Weekdays, between 14:00 and 16:00
Post-lunch + the sleepy after-lunch hour. Good time for restaurant promos ("what's for dinner?"), afternoon services (manicure, a sofa), and products that are nice to think about.
Weekdays, between 19:00 and 21:00
The golden hour for sales. People at home, on their phone, with nothing to do between dinner and sleep. Active browsing time.
Fits: online stores, products that need comparison, flash deals.
Friday, 09:00–12:00
Weekend planning. People look for activities, restaurants, trips, shopping. A message about brunch, a show, a concert, or a weekend promo — works great.
Sunday, 09:00–11:00
Start of the week. People open screens, start planning the week. Great time for service messages ("you have a meeting tomorrow," "reminder for…").

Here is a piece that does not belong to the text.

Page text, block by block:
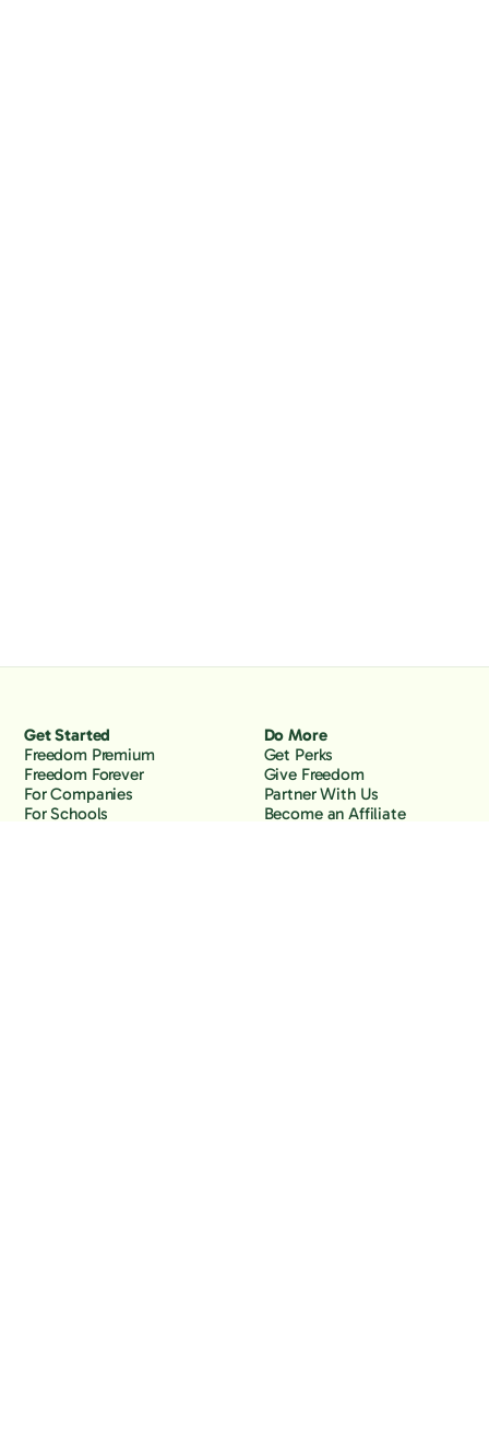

Hours where you almost never send
• Before 08:00: By law — not allowed. And not advisable — wakes people, hurts the experience.
• After 21:00: legally allowed until 22:00, but hurts the experience. People send "remove."

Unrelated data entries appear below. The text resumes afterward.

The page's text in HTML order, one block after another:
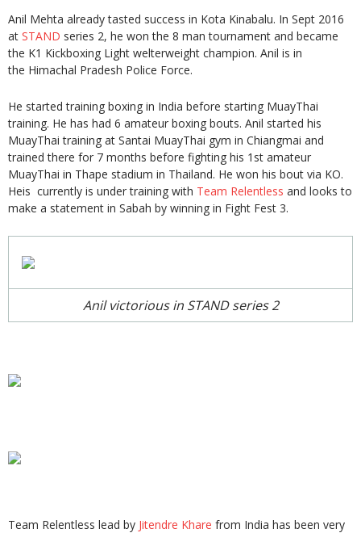
Anil Mehta already tasted success in Kota Kinabalu. In Sept 2016
at STAND series 2, he won the 8 man tournament and became
the K1 Kickboxing Light welterweight champion. Anil is in
the Himachal Pradesh Police Force.
He started training boxing in India before starting MuayThai
training. He has had 6 amateur boxing bouts. Anil started his
MuayThai training at Santai MuayThai gym in Chiangmai and
trained there for 7 months before fighting his 1st amateur
MuayThai in Thape stadium in Thailand. He won his bout via KO.
Heis currently is under training with Team Relentless and looks to
make a statement in Sabah by winning in Fight Fest 3.
Anil victorious in STAND series 2
Team Relentless lead by Jitendre Khare from India has been very

• 12:00–14:00 weekdays: people are in the middle of lunch/meetings. Read rate high, action rate low.
• 16:00–18:00: end-of-workday — people are busy with commutes/transits. Not a time to read promos.

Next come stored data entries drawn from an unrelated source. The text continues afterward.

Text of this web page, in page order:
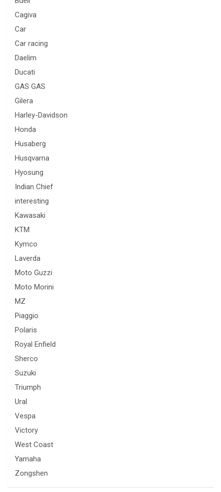
Cagiva
Car
Car racing
Daelim
Ducati
GAS GAS
Gilera
Harley-Davidson
Honda
Husaberg
Husqvarna
Hyosung
Indian Chief
interesting
Kawasaki
KTM
Kymco
Laverda
Moto Guzzi
Moto Morini
MZ
Piaggio
Polaris
Royal Enfield
Sherco
Suzuki
Triumph
Ural
Vespa
Victory
West Coast
Yamaha
Zongshen
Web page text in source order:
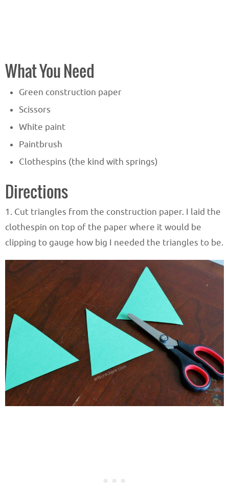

• Shabbat: even for non-observant audiences, the "Shabbat afternoon marketing message" experience is negative. Wait until Sunday.
• Jewish holidays: Rosh Hashanah, Yom Kippur, Sukkot, Passover, Shavuot — no marketing messages on the day itself. Send before or after. Details in the SMS holiday guide.
Timing by industry
Restaurants and cafes
• Lunch: send 10:30–11:30 (before the customer decides where to eat)
• Dinner: send 15:00–17:00 (evening planning)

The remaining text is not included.